Several council members also emphasized the need to shorten their own debate, a move that could include invoking the Roberts Rules of Order limits on the amount of time each member can discuss a single issue.
According to the parliamentary guidelines, each member should speak only twice, for no more than 10 minutes, on each agenda item.
Council meetings now include open debate and back-and-forth conversations between members and city staffers.
Council members also agreed to begin meetings two hours earlier than the 4 p.m. start time and spend the two extra hours going through the discussion items now relegated to the ends of long agendas.
For Expediency
Only two of the 21 people who spoke during Thursday’s meeting urged the council not to take time away from public comment.
“We’re all in this together,” former council member Jackie Cole said. “You need us to support your positions. We need you to hear our concerns. It’s not fair to punish the public because your meetings are long.”
Listening to public comment is an important part of the council’s business, but the meetings need to be streamlined, Councilwoman Linda Colbert said. Colbert and Councilman Tarris Woods sponsored the move to reduce the public comment time, a change not meant to be punitive, Colbert said.
“Keep in mind that the council meetings are designed for us to handle the business of the city,” she said. “We need to do that in the most expeditious manner possible.”
Thursday’s meeting, like most others, stretched past 11 p.m.
‘Forced Efficiency’
Colbert, Woods, Mayor pro tem Danny Weber and Mayor Lyda Ann Thomas all voted in favor of the time reduction. Council members Karen Mahoney, Elizabeth Beeton and Susan Fennewald voted against it.
Fennewald, who frequently leaves meetings early, said the issue gave her mixed feelings.
“Jackie Cole is one of the few people who has five minutes worth of useful things to say,” she said. “Most people come with one issue in mind and could shorten it to three minutes, I think.”
Thursday’s public comment lasted for about an hour, and few people used their full five minutes, Mahoney said. Cutting off the public won’t save much time, she said.
Although most council members, and even City Manager Steve LeBlanc, agreed the change wouldn’t save much time, they all said they wanted to do anything they could to shorten the meetings.
Streamlined Workshop
Later in Thursday’s meeting, LeBlanc tried to persuade the council to return to the workshop format abandoned after Hurricane Ike came ashore last year.
The council used to hold workshops between noon and 5:30 p.m., a format a majority of council members favored.
But they did not want to return to the practice of discussing issues in workshop and rehashing later them for the television cameras, most said.
“There’s no sense in doing the thing twice,” Weber said. “We need to streamline ourselves. Either we set a time limit on each of us or we limit time of the entire meeting. Whatever we have to do, we need to start limiting ourselves.”
Woods said he planned to put a proposal on next week’s agenda to force the council to use the parliamentary debate restrictions of two 10-minute speeches for each council member.

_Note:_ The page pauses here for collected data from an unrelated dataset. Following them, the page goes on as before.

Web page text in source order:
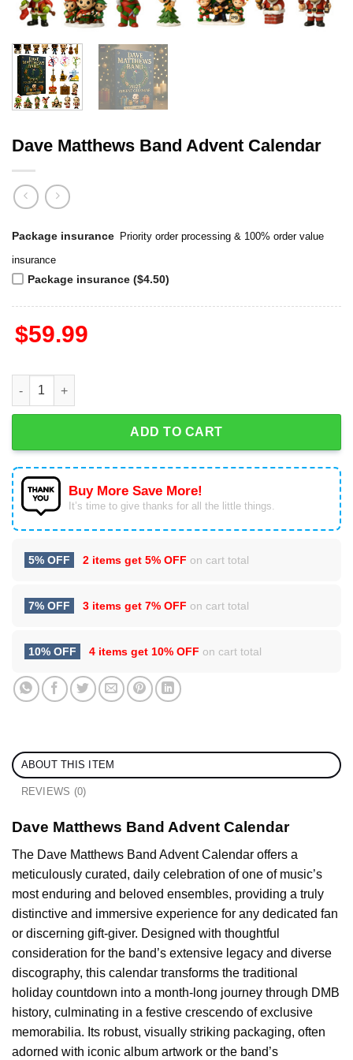
Dave Matthews Band Advent Calendar
Package insurance Priority order processing & 100% order value
insurance
Package insurance ($4.50)
$59.99
Dave Matthews Band Advent Calendar quantity
ADD TO CART
Buy More Save More!
It’s time to give thanks for all the little things.
5% OFF 2 items get 5% OFF on cart total
7% OFF 3 items get 7% OFF on cart total
10% OFF 4 items get 10% OFF on cart total
ABOUT THIS ITEM
REVIEWS (0)
Dave Matthews Band Advent Calendar
The Dave Matthews Band Advent Calendar offers a
meticulously curated, daily celebration of one of music’s
most enduring and beloved ensembles, providing a truly
distinctive and immersive experience for any dedicated fan
or discerning gift-giver. Designed with thoughtful
consideration for the band’s extensive legacy and diverse
discography, this calendar transforms the traditional
holiday countdown into a month-long journey through DMB
history, culminating in a festive crescendo of exclusive
memorabilia. Its robust, visually striking packaging, often
adorned with iconic album artwork or the band’s
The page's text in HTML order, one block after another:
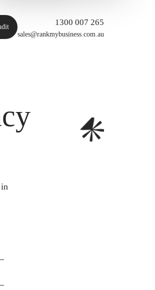
1300 007 265
sales@rankmybusiness.com.au
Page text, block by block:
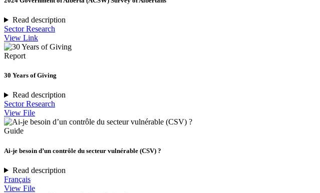
Read description
Sector Research
View Link
Report
30 Years of Giving
Read description
Sector Research
View File
Guide
Ai-je besoin d’un contrôle du secteur vulnérable (CSV) ?
Read description
Français
View File
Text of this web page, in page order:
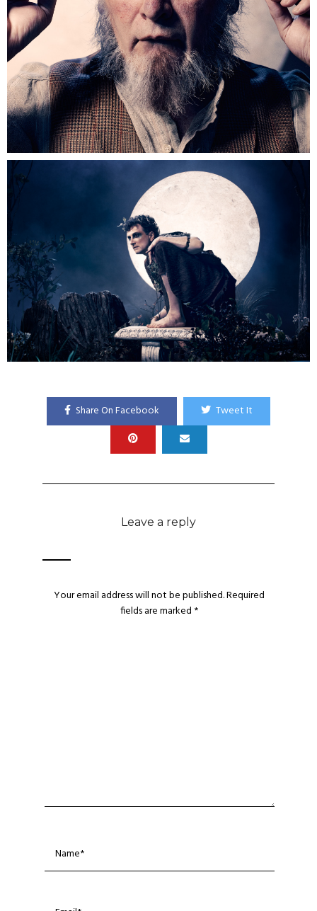
Share On Facebook Tweet It
Leave a reply
Your email address will not be published.Required
fields are marked *
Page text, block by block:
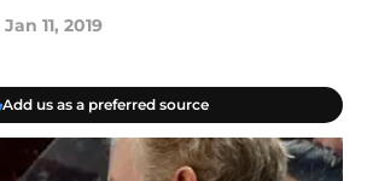
Jan 11, 2019
Add us as a preferred source
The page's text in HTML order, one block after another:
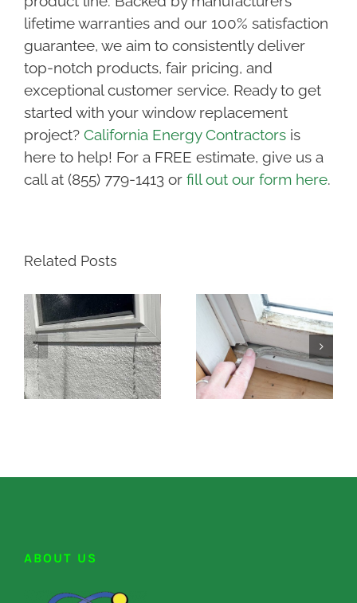
lifetime warranties and our 100% satisfaction
guarantee, we aim to consistently deliver
top-notch products, fair pricing, and
exceptional customer service. Ready to get
started with your window replacement
project? California Energy Contractorsis
here to help! For a FREE estimate, give us a
call at (855) 779-1413 or fill out our form here.
Related Posts
ABOUT US
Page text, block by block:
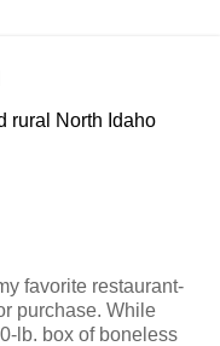
rural North Idaho
favorite restaurant-
purchase. While
lb. box of boneless
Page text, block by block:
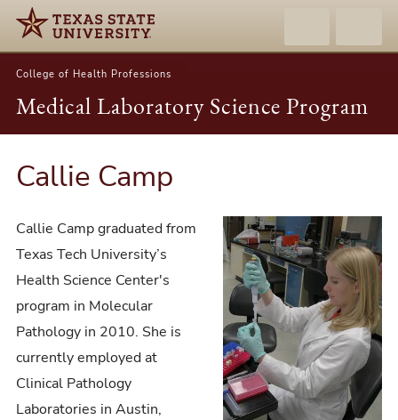
College of Health Professions
Medical Laboratory Science Program
Callie Camp
Callie Camp graduated from
Texas Tech University’s
Health Science Center's
program in Molecular
Pathology in 2010. She is
currently employed at
Clinical Pathology
Laboratories in Austin,
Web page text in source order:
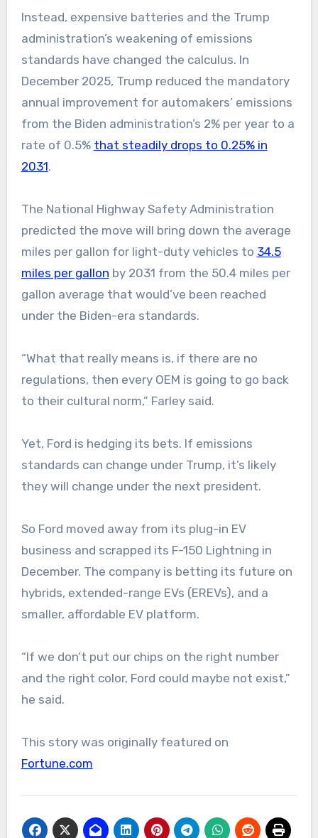
Instead, expensive batteries and the Trump
administration’s weakening of emissions
standards have changed the calculus. In
December 2025, Trump reduced the mandatory
annual improvement for automakers’ emissions
from the Biden administration’s 2% per year to a
rate of 0.5% that steadily drops to 0.25% in
2031.
The National Highway Safety Administration
predicted the move will bring down the average
miles per gallon for light-duty vehicles to 34.5
miles per gallon by 2031 from the 50.4 miles per
gallon average that would’ve been reached
under the Biden-era standards.
“What that really means is, if there are no
regulations, then every OEM is going to go back
to their cultural norm,” Farley said.
Yet, Ford is hedging its bets. If emissions
standards can change under Trump, it’s likely
they will change under the next president.
So Ford moved away from its plug-in EV
business and scrapped its F-150 Lightning in
December. The company is betting its future on
hybrids, extended-range EVs (EREVs), and a
smaller, affordable EV platform.
“If we don’t put our chips on the right number
and the right color, Ford could maybe not exist,”
he said.
This story was originally featured on
Fortune.com
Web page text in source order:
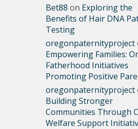
Bet88 on Exploring the
Benefits of Hair DNA
Testing
oregonpaternityproject
Empowering Families:
Fatherhood Initiatives
Promoting Positive
oregonpaternityproject
Building Stronger
Communities Through
Welfare Support
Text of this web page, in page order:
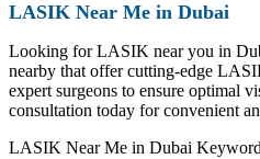
LASIK Near Me in Dubai
Looking for LASIK near you in
nearby that offer cutting-edge
expert surgeons to ensure optimal
consultation today for convenient
LASIK Near Me in Dubai
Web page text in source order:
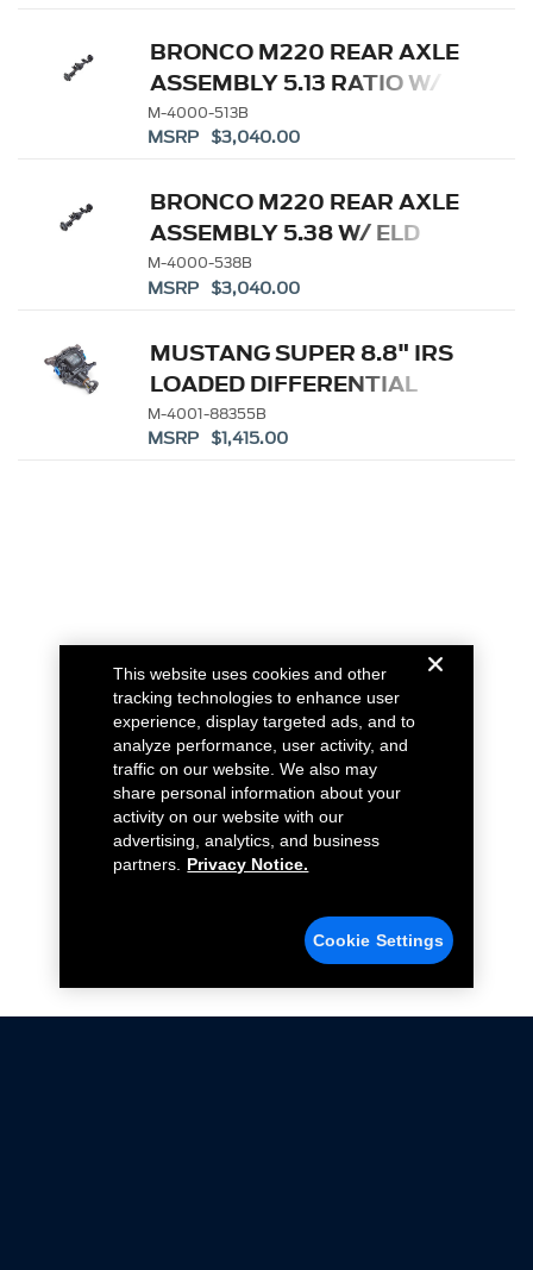
BRONCO M220 REAR AXLE
ASSEMBLY 5.13 RATIO W/
ELD
M-4000-513B
MSRP $3,040.00
BRONCO M220 REAR AXLE
ASSEMBLY 5.38 W/ ELD
M-4000-538B
MSRP $3,040.00
MUSTANG SUPER 8.8" IRS
LOADED DIFFERENTIAL
HOUSING 3.55
M-4001-88355B
MSRP $1,415.00
This website uses cookies and other
tracking technologies to enhance user
experience, display targeted ads, and to
analyze performance, user activity, and
traffic on our website. We also may
share personal information about your
activity on our website with our
advertising, analytics, and business
partners.
Privacy Notice.
Cookie Settings
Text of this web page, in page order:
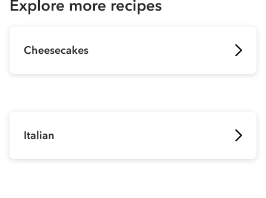
Explore more recipes
Cheesecakes
Italian
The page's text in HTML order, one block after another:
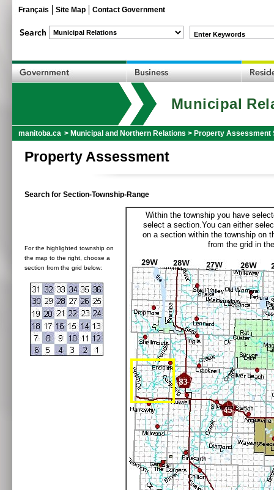
Français Site Map Contact Government
Enter Keywords
Municipal
manitoba.ca > Municipal and Northern Relations > Property Assessment
Property Assessment
Search for Section-Township-Range
For the highlighted township on
the map to the right, choose a
section from the grid below:
Within the township you have
select a section.You can either
on a section within the township on
from the grid in
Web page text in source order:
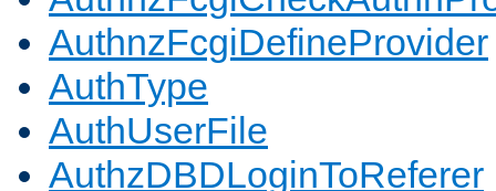
AuthnzFcgiDefineProvider
AuthType
AuthUserFile
AuthzDBDLoginToReferer
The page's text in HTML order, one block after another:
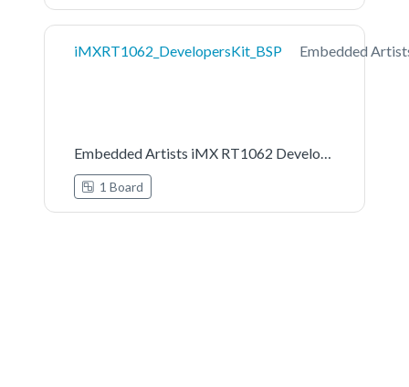
iMXRT1062_DevelopersKit_BSP Embedded
Embedded Artists iMX RT1062 Developers Kit Board Support Pack
1 Board

The workshop meeting the council finally agreed to will start two hours before the regular meeting, will be held in council chambers and will be televised.
The council will use the time to tackle discussion items, which often get passed over at the end of meetings now in favor of adjourning.
But since most of the long meetings don’t include the discussion items, the new format might not get the council home any sooner.